The introduction of GenAI in the classroom make this even more pressing. As an epistemic tool it has the potential to aid the development of knowledge, skills and agency. If used in collaborative and social learning contexts – rather than limited to the tunnel vision of personalized practice – AI can genuinely transform education and the how learners engage in learning.
This is why education cannot simply adapt AI to its current structure, nor can it stick to its current views; it needs a rethink for a human-AI world. That means ensuring that learners and their teachers can be the custodians and be in control of the relationship between human intelligence and artificial intelligence. This will be a fundamental skill for humanity’s future, one that will determine whether we merely survive or truly thrive.
Where should this start? With teacher-mediated (or rather, meta-learner and co-learner) experimentation in the use of GenAI in the classroom. This needs to happen in a safe, structured and intentional process, supported by relevant pedagogies in a dialogue that benefits both learners and educators[2].
Takeaway #3: Learning “AI Skills” Is Just One Piece of the Puzzle
Rebecca points to the growing emphasis on equipping young people in the use AI to meet workplace demands but argues that this is not just the endgame. The real goal must be to cultivate the ability of “learning to learn”. to empower young people to adapt to rapidly evolving technologies. After all, AI itself will soon look radically different.
This strengthens my argument that mediated and self-regulated use of GenAI and AI tools in the classroom is critical for learners and their teachers. If they are not able to engage as active co-learners, they will fall behind and at risk of suffering from skills atrophy, unable to adapt as technologies advance.

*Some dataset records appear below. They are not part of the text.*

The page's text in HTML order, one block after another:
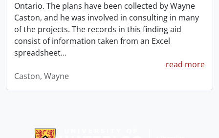
Ontario. The plans have been collected by Wayne
Caston, and he was involved in consulting in many
of the projects. The records in this finding aid
consist of information taken from an Excel
spreadsheet…
read more
Caston, Wayne

The time has come to see GenAI and AI, not as mere tools, but as partners in learning and teaching (co-learning). They must serve as co-mediators to ensure that learners can become the controlling human agent in the process of “learning to learn”, augmenting and augmented by the beauty of neuroplasticity – not manipulated by it, whether by the machine or the regime.
Final Thoughts
The intersection of AI and education presents immense opportunity—but also profound challenges. If we allow AI to determine learning pathways and predict learner potential, without human oversight and control, we risk undermining the very essence of what makes us human: our ability to learn, adapt, and think freely. But if we leverage AI as another co-learner rather than a controlling force, we can create an education system that not only prepares learners for the future but galvanises them to shape it.
The choice is ours.
[1] World Economic Forum, (2015), New Vision for Education Unlocking the Potential of Technology , Industry Agenda, https://www3.weforum.org/docs/WEFUSA_NewVisionforEducation_Report2015.pdf
[2] Note: The arrival of new LLMS that don’t require the bells and whistles such as deepseek, may also help bridge the inequality in access to education and learning. It could make the use of GenAI available to under-resourced contexts. However, the challenge to support minority languages and local context may not be solved that soon (topic for another post).